Activity: Where the word "Trees" occurs in a line of the data, return the whole line.

Task data:

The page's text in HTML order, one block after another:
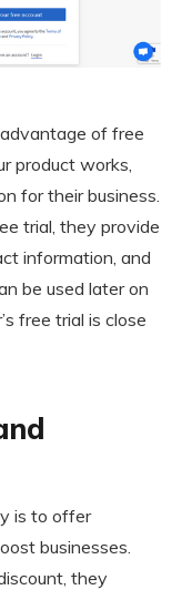
of free
product works,
for their business.
trial, they provide
information, and
be used later on
free trial is close
is to offer
businesses.
they
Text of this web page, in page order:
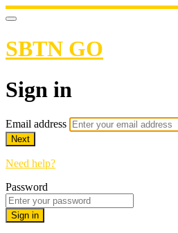
SBTN GO
Sign in
Email address
Next
Need help?
Password
Sign in
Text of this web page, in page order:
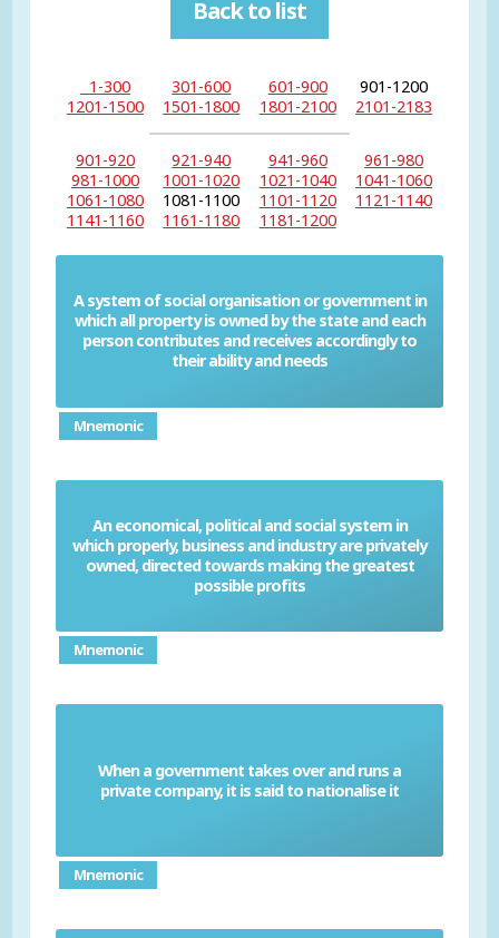
Back to list
1-300 301-600 601-900
901-1200
1201-1500
1501-1800 1801-2100 2101-2183
901-920 921-940 941-960
961-980
981-1000
1001-1020 1021-1040
1041-1060
1061-1080
1081-1100 1101-1120
1121-1140
1141-1160
1161-1180 1181-1200
A system of social organisation or government in
which all property is owned by the state and each
person contributes and receives accordingly to
their ability and needs
Communism
Mnemonic
An economical, political and social system in
which properly, business and industry are privately
owned, directed towards making the greatest
possible profits
Capitalism
Mnemonic
When a government takes over and runs a
private company, it is said to nationalise it
Nationalise
Mnemonic
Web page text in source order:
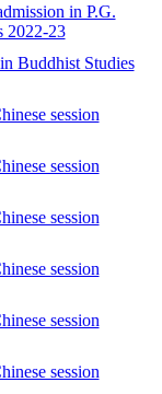
in P.G.
2022-23
Buddhist Studies
session
session
session
session
session
session
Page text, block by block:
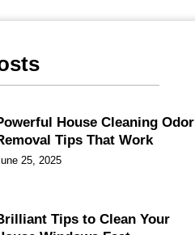
House Cleaning Odor
Tips That Work
25, 2025
Tips to Clean Your
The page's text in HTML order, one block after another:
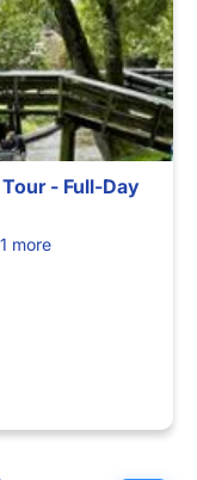
- Full-Day
more
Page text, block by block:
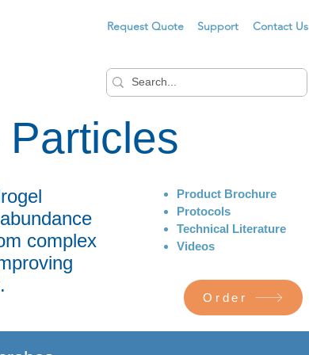
Support Contact Us
Request Quote
complex
Product Brochure
Protocols
Technical Literature
Videos
Order
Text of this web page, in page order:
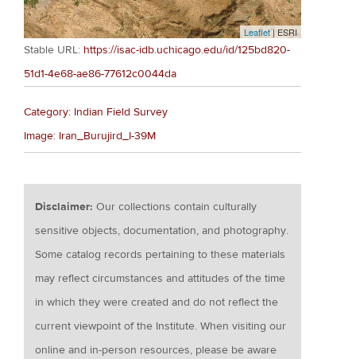
Leaflet| ESRI
Stable URL: https://isac-idb.uchicago.edu/id/125bd820-
51d1-4e68-ae86-77612c0044da
Category: Indian Field Survey
Image: Iran_Burujird_I-39M
Disclaimer:Our collections contain culturally
sensitive objects, documentation, and photography.
Some catalog records pertaining to these materials
may reflect circumstances and attitudes of the time
in which they were created and do not reflect the
current viewpoint of the Institute. When visiting our
online and in-person resources, please be aware
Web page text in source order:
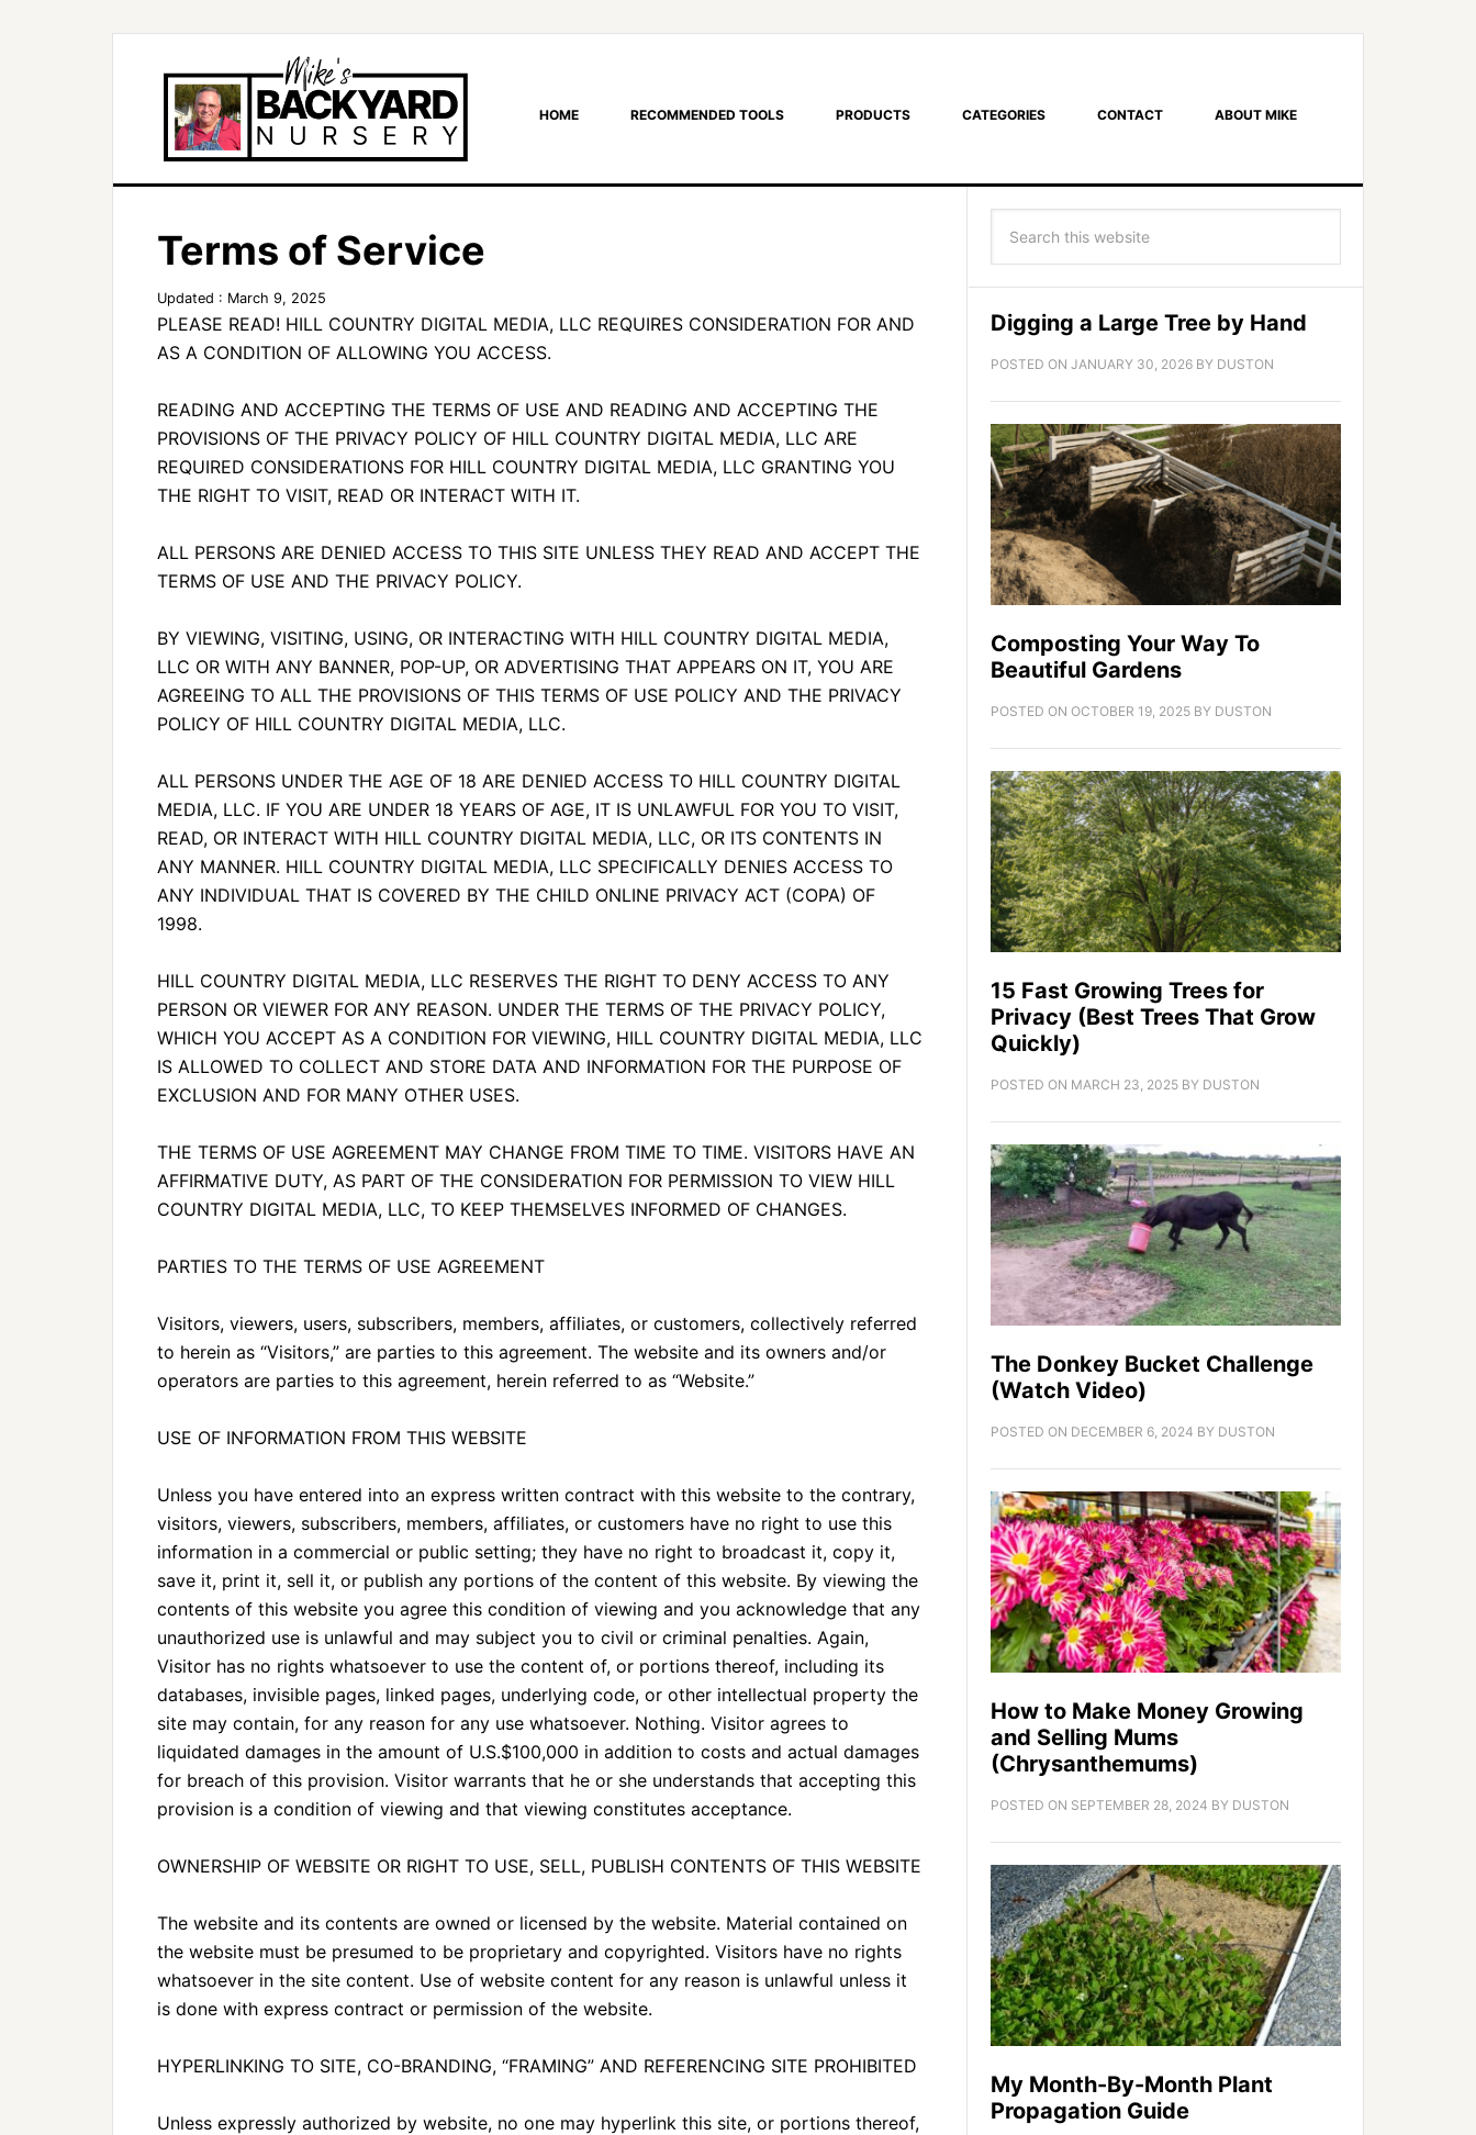
HOME RECOMMENDED TOOLS PRODUCTS CATEGORIES CONTACT ABOUT MIKE
Terms of Service
Updated : March 9, 2025
PLEASE READ! HILL COUNTRY DIGITAL MEDIA, LLC REQUIRES CONSIDERATION FOR AND
AS A CONDITION OF ALLOWING YOU ACCESS.
READING AND ACCEPTING THE TERMS OF USE AND READING AND ACCEPTING THE
PROVISIONS OF THE PRIVACY POLICY OF HILL COUNTRY DIGITAL MEDIA, LLC ARE
REQUIRED CONSIDERATIONS FOR HILL COUNTRY DIGITAL MEDIA, LLC GRANTING YOU
THE RIGHT TO VISIT, READ OR INTERACT WITH IT.
ALL PERSONS ARE DENIED ACCESS TO THIS SITE UNLESS THEY READ AND ACCEPT THE
TERMS OF USE AND THE PRIVACY POLICY.
BY VIEWING, VISITING, USING, OR INTERACTING WITH HILL COUNTRY DIGITAL MEDIA,
LLC OR WITH ANY BANNER, POP-UP, OR ADVERTISING THAT APPEARS ON IT, YOU ARE
AGREEING TO ALL THE PROVISIONS OF THIS TERMS OF USE POLICY AND THE PRIVACY
POLICY OF HILL COUNTRY DIGITAL MEDIA, LLC.
ALL PERSONS UNDER THE AGE OF 18 ARE DENIED ACCESS TO HILL COUNTRY DIGITAL
MEDIA, LLC. IF YOU ARE UNDER 18 YEARS OF AGE, IT IS UNLAWFUL FOR YOU TO VISIT,
READ, OR INTERACT WITH HILL COUNTRY DIGITAL MEDIA, LLC, OR ITS CONTENTS IN
ANY MANNER. HILL COUNTRY DIGITAL MEDIA, LLC SPECIFICALLY DENIES ACCESS TO
ANY INDIVIDUAL THAT IS COVERED BY THE CHILD ONLINE PRIVACY ACT (COPA) OF
1998.
HILL COUNTRY DIGITAL MEDIA, LLC RESERVES THE RIGHT TO DENY ACCESS TO ANY
PERSON OR VIEWER FOR ANY REASON. UNDER THE TERMS OF THE PRIVACY POLICY,
WHICH YOU ACCEPT AS A CONDITION FOR VIEWING, HILL COUNTRY DIGITAL MEDIA, LLC
IS ALLOWED TO COLLECT AND STORE DATA AND INFORMATION FOR THE PURPOSE OF
EXCLUSION AND FOR MANY OTHER USES.
THE TERMS OF USE AGREEMENT MAY CHANGE FROM TIME TO TIME. VISITORS HAVE AN
AFFIRMATIVE DUTY, AS PART OF THE CONSIDERATION FOR PERMISSION TO VIEW HILL
COUNTRY DIGITAL MEDIA, LLC, TO KEEP THEMSELVES INFORMED OF CHANGES.
PARTIES TO THE TERMS OF USE AGREEMENT
Visitors, viewers, users, subscribers, members, affiliates, or customers, collectively referred
to herein as “Visitors,” are parties to this agreement. The website and its owners and/or
operators are parties to this agreement, herein referred to as “Website.”
USE OF INFORMATION FROM THIS WEBSITE
Unless you have entered into an express written contract with this website to the contrary,
visitors, viewers, subscribers, members, affiliates, or customers have no right to use this
information in a commercial or public setting; they have no right to broadcast it, copy it,
save it, print it, sell it, or publish any portions of the content of this website. By viewing the
contents of this website you agree this condition of viewing and you acknowledge that any
unauthorized use is unlawful and may subject you to civil or criminal penalties. Again,
Visitor has no rights whatsoever to use the content of, or portions thereof, including its
databases, invisible pages, linked pages, underlying code, or other intellectual property the
site may contain, for any reason for any use whatsoever. Nothing. Visitor agrees to
liquidated damages in the amount of U.S.$100,000 in addition to costs and actual damages
for breach of this provision. Visitor warrants that he or she understands that accepting this
provision is a condition of viewing and that viewing constitutes acceptance.
OWNERSHIP OF WEBSITE OR RIGHT TO USE, SELL, PUBLISH CONTENTS OF THIS WEBSITE
The website and its contents are owned or licensed by the website. Material contained on
the website must be presumed to be proprietary and copyrighted. Visitors have no rights
whatsoever in the site content. Use of website content for any reason is unlawful unless it
is done with express contract or permission of the website.
HYPERLINKING TO SITE, CO-BRANDING, “FRAMING” AND REFERENCING SITE PROHIBITED
Unless expressly authorized by website, no one may hyperlink this site, or portions thereof,
Digging a Large Tree by Hand
POSTED ON JANUARY 30, 2026 BY DUSTON
Composting Your Way To
Beautiful Gardens
POSTED ON OCTOBER 19, 2025 BY DUSTON
15 Fast Growing Trees for
Privacy (Best Trees That Grow
Quickly)
POSTED ON MARCH 23, 2025 BY DUSTON
The Donkey Bucket Challenge
(Watch Video)
POSTED ON DECEMBER 6, 2024 BY DUSTON
How to Make Money Growing
and Selling Mums
(Chrysanthemums)
POSTED ON SEPTEMBER 28, 2024 BY DUSTON
My Month-By-Month Plant
Propagation Guide
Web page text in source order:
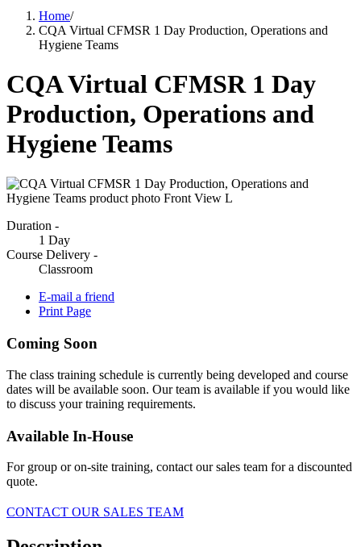
Home/
CQA Virtual CFMSR 1 Day Production, Operations and
Hygiene Teams
CQA Virtual CFMSR 1 Day
Production, Operations and
Hygiene Teams
Duration -
1 Day
Course Delivery -
Classroom
E-mail a friend
Print Page
Coming Soon
The class training schedule is currently being developed and course
dates will be available soon. Our team is available if you would like
to discuss your training requirements.
Available In-House
For group or on-site training, contact our sales team for a discounted
quote.
CONTACT OUR SALES TEAM
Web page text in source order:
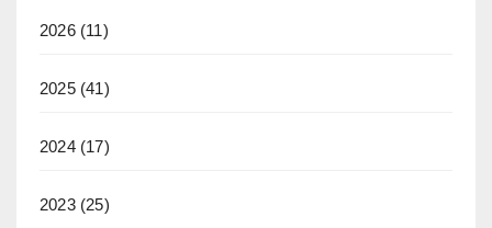
2026(11)
2025(41)
2024(17)
2023(25)
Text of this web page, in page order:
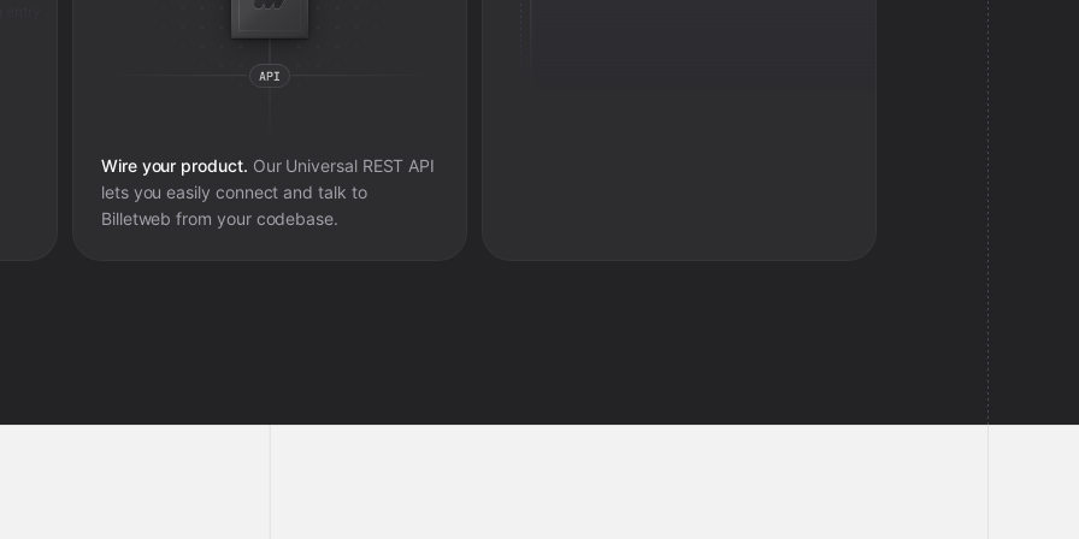
Wire your product. Our Universal REST API
lets you easily connect and talk to
Billetweb from your codebase.
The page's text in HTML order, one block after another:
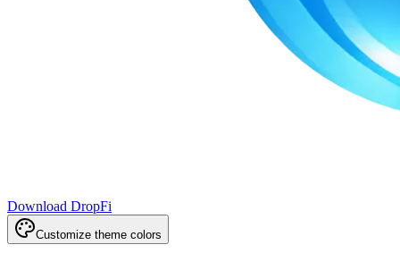
Download DropFi
Customize theme colors
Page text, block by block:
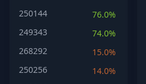
250144
76.0%
249343
74.0%
268292
15.0%
250256
14.0%
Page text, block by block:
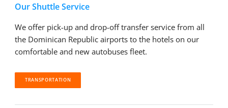
Our Shuttle Service
We offer pick-up and drop-off transfer service from all
the Dominican Republic airports to the hotels on our
comfortable and new autobuses fleet.
TRANSPORTATION
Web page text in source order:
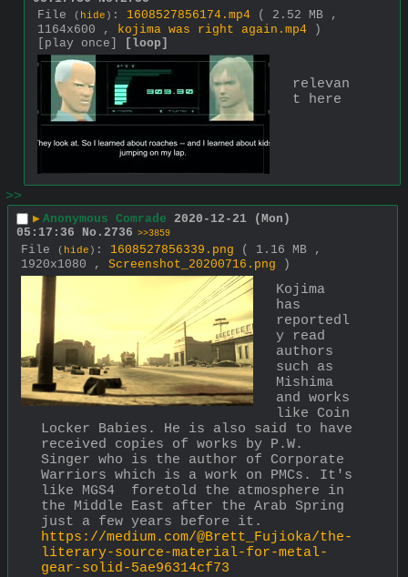
File
( hide ) : 1608527856174.mp4
( 2.52 MB ,
1164x600 ,
kojima was right again.mp4 )
[play once]
[loop]
relevan
t here
>>
▶ Anonymous Comrade 2020-12-21 (Mon)
05:17:36
No. 2736 >>3859
File ( hide ) : 1608527856339.png
( 1.16 MB ,
1920x1080 , Screenshot_20200716.png )
Kojima
has
reportedl
y read
authors
such as
Mishima
and works
like Coin
Locker Babies. He is also said to have
received copies of works by P.W.
Singer who is the author of Corporate
Warriors which is a work on PMCs. It's
like MGS4  foretold the atmosphere in
the Middle East after the Arab Spring
just a few years before it.
https://medium.com/@Brett_Fujioka/the-
literary-source-material-for-metal-
gear-solid-5ae96314cf73
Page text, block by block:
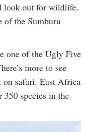
look out for wildlife.
of the Sumburu
one of the Ugly Five
more to see
safari. East Africa
350 species in the

The completed task:
15 Fast Growing Trees for
Privacy (Best Trees That Grow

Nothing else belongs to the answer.